Estimado Sr. Quemada: Me he enterado por la prensa del inicio de un "expediente sancionador contra siete empresas vinculadas al mercado de intermediación inmobiliaria" y quiero trasmitirle a través de esta carta que con esta apertura de un expediente sancionador su institución demuestra falta de entendimiento del mercado inmobiliario de segunda mano.

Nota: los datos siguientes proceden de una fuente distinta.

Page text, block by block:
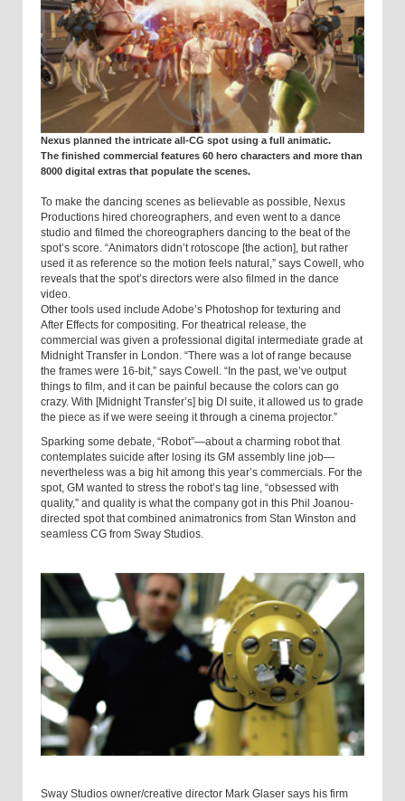
Nexus planned the intricate all-CG spot using a full animatic.
The finished commercial features 60 hero characters and more than
8000 digital extras that populate the scenes.
To make the dancing scenes as believable as possible, Nexus
Productions hired choreographers, and even went to a dance
studio and filmed the choreographers dancing to the beat of the
spot’s score. “Animators didn’t rotoscope [the action], but rather
used it as reference so the motion feels natural,” says Cowell, who
reveals that the spot’s directors were also filmed in the dance
video.
Other tools used include Adobe’s Photo­shop for texturing and
After Effects for composit­ing. For theatrical release, the
commercial was given a professional digital intermediate grade at
Midnight Transfer in London. “There was a lot of range because
the frames were 16-bit,” says Cowell. “In the past, we’ve output
things to film, and it can be painful because the colors can go
crazy. With [Midnight Transfer’s] big DI suite, it allowed us to grade
the piece as if we were seeing it through a cinema projector.”
Sparking some debate, “Robot”—about a charming robot that
contemplates suicide after losing its GM assembly line job—
nevertheless was a big hit among this year’s commercials. For the
spot, GM wanted to stress the robot’s tag line, “obsessed with
quality,” and quality is what the company got in this Phil Joanou-
directed spot that combined animatronics from Stan Winston and
seamless CG from Sway Studios.
Sway Studios owner/creative director Mark Glaser says his firm
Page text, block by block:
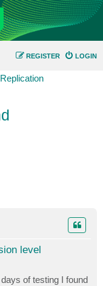
LOGIN
REGISTER
level
of testing I found
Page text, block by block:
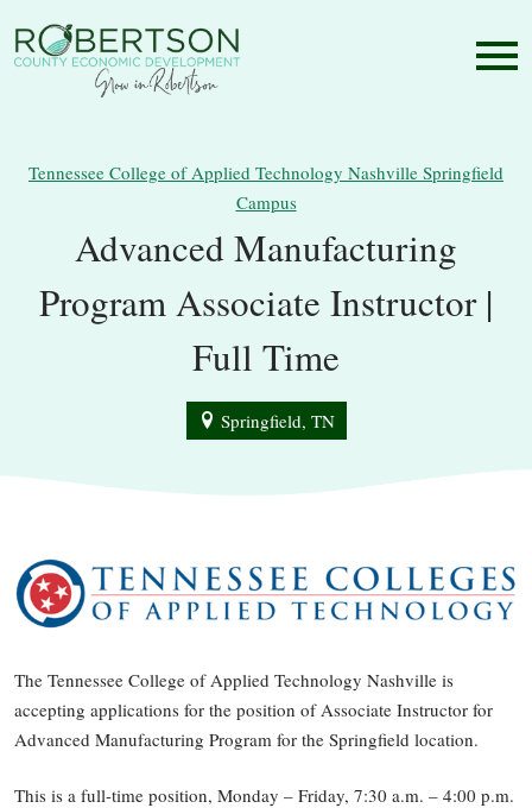
Tennessee College of Applied Technology Nashville Springfield
Campus
Advanced Manufacturing
Program Associate Instructor |
Full Time
Springfield, TN
The Tennessee College of Applied Technology Nashville is
accepting applications for the position of Associate Instructor for
Advanced Manufacturing Program for the Springfield location.
This is a full-time position, Monday – Friday, 7:30 a.m. – 4:00 p.m.
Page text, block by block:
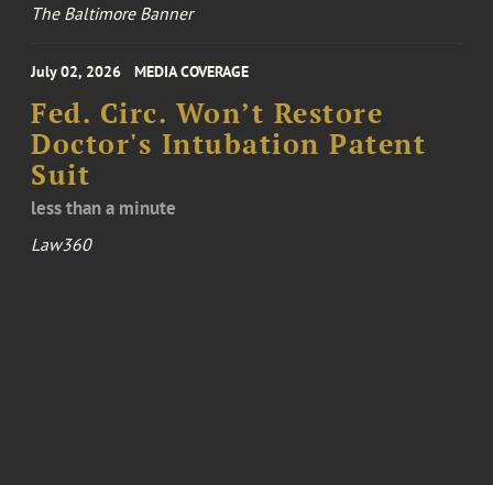
The Baltimore Banner
July 02, 2026 MEDIA COVERAGE
Fed. Circ. Won’t Restore
Doctor's Intubation Patent
Suit
less than a minute
Law360
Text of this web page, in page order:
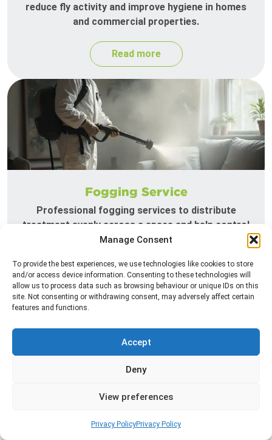
Manage Consent
To provide the best experiences, we use technologies like cookies to store
and/or access device information. Consenting to these technologies will
allow us to process data such as browsing behaviour or unique IDs on this
site. Not consenting or withdrawing consent, may adversely affect certain
features and functions.
Accept
Deny
View preferences
Privacy PolicyPrivacy Policy
reduce fly activity and improve hygiene in homes
and commercial properties.
Read more
Fogging Service
Professional fogging services to distribute
treatment evenly across a space and help control
insects in hard-to-reach areas.
Read more
Professional heat treatment services designed to
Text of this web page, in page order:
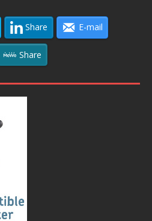
Share E-mail
Share

La ciudadanía necesita que su institución esté preparada para vigilar que todos los participantes del mercado inmobiliario de segunda mano sigan unas reglas de juego de forma que ninguno de los partícipes realice prácticas que puedan considerarse perjudiciales para la competencia. Sin embargo, el primer problema que tiene su institución es no haber promovido una regulación del mercado inmobiliario de segunda mano para que esas reglas de juego estuvieran claras de cara a que el resultado del expediente que su institución ha abierto se argumente apoyado en un incumplimiento de esas reglas de juego en lugar de apoyarse en reglas no específicas del mercado que pueden ser interpretadas de forma distinta en función de quien las interprete.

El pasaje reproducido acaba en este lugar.